1. Do Not Use Personal or Known Information

Avoid using numbers from your birthday, phone numbers, social security numbers, family member names, pet names, sports teams, addresses and so on. Hackers already have or can easily find your personal information in public sources, such as county records and social media. When they attempt to crack your password, they will use a various combination of these to formulate a likely password that you would use.

2. Use a Long Password

Create a password that is at least 12-16 characters. The length of a password is a critical factor in its security. The more characters a password has, the more combinations a hacker must try in order to guess or brute force the password

For example, a 12-character password is significantly harder to crack than an 8-character password because the number of possible combinations increases exponentially with each additional character.

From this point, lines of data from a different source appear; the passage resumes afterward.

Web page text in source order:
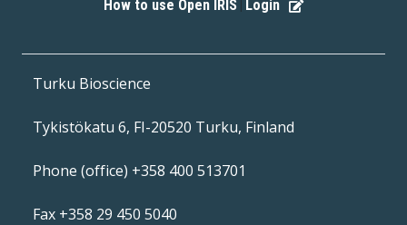
How to use Open IRIS Login
Turku Bioscience
Tykistökatu 6, FI-20520 Turku, Finland
Phone (office) +358 400 513701
Fax +358 29 450 5040
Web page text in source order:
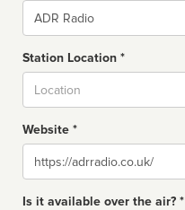
Name
Station Location *
Website *
Website
Is it available over the air? *

3. Use Passphrases Instead

Building on the previous point, passphrases are by nature longer. A passphrase of five random unrelated words would likely be more than 12 characters and can be significantly easier to remember.

For example, “Purple-Turtles-$100-Jazz-HANDS” is long, strong, and memorable. You can use tools such as Keeper’s passphrase generator: https://www.keepersecurity.com/features/passphrase-generator/

4. Do not reuse your password

According to TechRadar, 70% of breached accounts were due to password re-use. Hackers use a technique called credential stuffing. Essentially, they can purchase usernames and passwords in bulk from the dark web for pennies on the dollar. From there, they can find almost all your accounts tied to that username or email from various websites and try access your account.

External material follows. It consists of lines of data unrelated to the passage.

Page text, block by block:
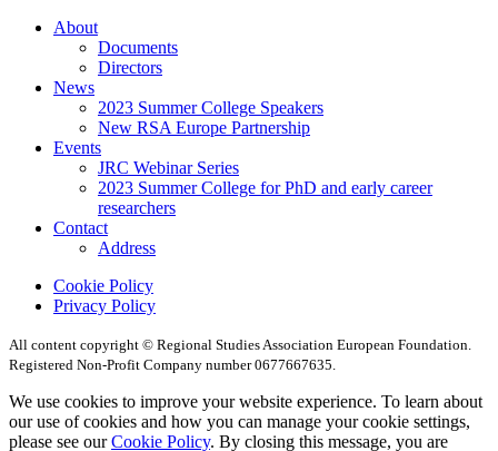
About
Documents
Directors
News
2023 Summer College Speakers
New RSA Europe Partnership
Events
JRC Webinar Series
2023 Summer College for PhD and early career
researchers
Contact
Address
Cookie Policy
Privacy Policy
All content copyright © Regional Studies Association European Foundation.
Registered Non-Profit Company number 0677667635.
We use cookies to improve your website experience. To learn about
our use of cookies and how you can manage your cookie settings,
please see ourCookie Policy. By closing this message, you are
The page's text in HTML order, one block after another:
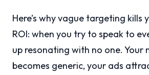
Here’s why vague targeting kills
ROI: when you try to speak to
up resonating with no one. Your
becomes generic, your ads
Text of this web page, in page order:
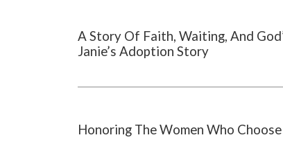
A Story Of Faith, Waiting, And
Janie’s Adoption Story
Honoring The Women Who
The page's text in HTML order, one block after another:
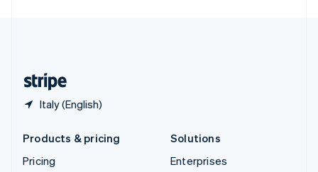
Italy (English)
Products & pricing
Pricing
Solutions
Enterprises

For instance, if you are using the same email and password for online shopping, social media, banking, utilities, and other uses, if a hacker gets access to one, they can potentially gain access to all your accounts. Just imagine the havoc that can cause!

5. Use a Password Manager

You must be asking, “Danny, how am I going to remember a unique password for each of my 50+ accounts!?” The answer is simple, use a password manager. All you need to remember is one strong master password—I see you, Purple-Turtles-$100-Jazz-HANDS!

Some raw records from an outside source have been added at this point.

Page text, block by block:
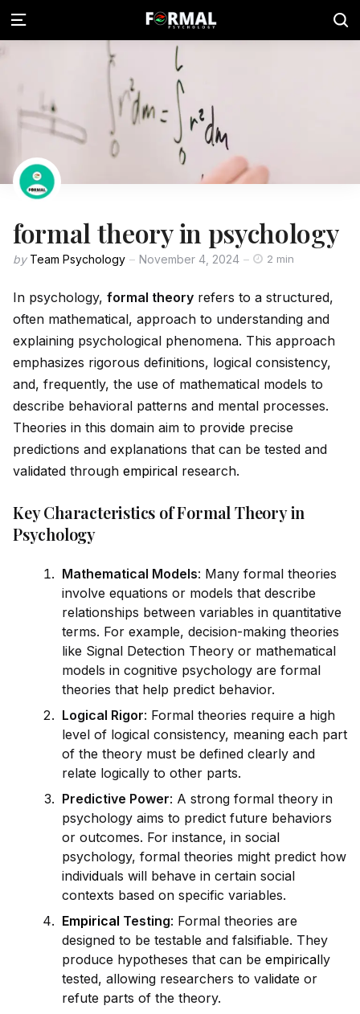
formal theory in psychology
by Team Psychology November 4, 2024 2 min
In psychology, formal theory refers to a structured,
often mathematical, approach to understanding and
explaining psychological phenomena. This approach
emphasizes rigorous definitions, logical consistency,
and, frequently, the use of mathematical models to
describe behavioral patterns and mental processes.
Theories in this domain aim to provide precise
predictions and explanations that can be tested and
validated through empirical research.
Key Characteristics of Formal Theory in
Psychology
Mathematical Models: Many formal theories
involve equations or models that describe
relationships between variables in quantitative
terms. For example, decision-making theories
like Signal Detection Theory or mathematical
models in cognitive psychology are formal
theories that help predict behavior.
Logical Rigor: Formal theories require a high
level of logical consistency, meaning each part
of the theory must be defined clearly and
relate logically to other parts.
Predictive Power: A strong formal theory in
psychology aims to predict future behaviors
or outcomes. For instance, in social
psychology, formal theories might predict how
individuals will behave in certain social
contexts based on specific variables.
Empirical Testing: Formal theories are
designed to be testable and falsifiable. They
produce hypotheses that can be empirically
tested, allowing researchers to validate or
refute parts of the theory.
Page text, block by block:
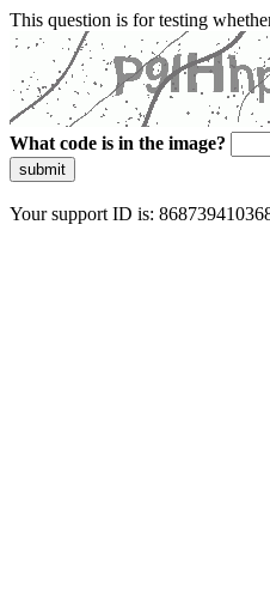
This question is for testing
What code is in the image?
submit
Your support ID is:

With a master password, you can get into your password manager vault, you will have access to all your other passwords. “Well, Danny, isn’t that putting too many eggs in one basket?” Although it is a centralized place to store your passwords, if you have a sufficiently strong password and MFA, it is very, very difficult for a hacker to get your passwords.

However, do note that not all password managers are made equal. The password managers that are built into your browser can easily be breached and have all your passwords extracted by hackers. Having a dedicated password manager that prioritizes security, such as Keeper or Bitwarden, is crucial.

If you are not already using a password manager, I highly recommend you do so. Ask your IT department about using one at work.


Although not technically a password feature, consider using multifactor authentication (MFA) wherever your can. Even if a hacker has your password, they still need that second factor to log in.

Rather than using your phone number with SMS, consider using an app such as Microsoft Authenticator or Google Authenticator—both of these are known as software tokens and they are much more secure than SMS, which can be intercepted or prone to SIM jacking. For even more critical accounts, consider using a hardware security key, such as a Yubikey.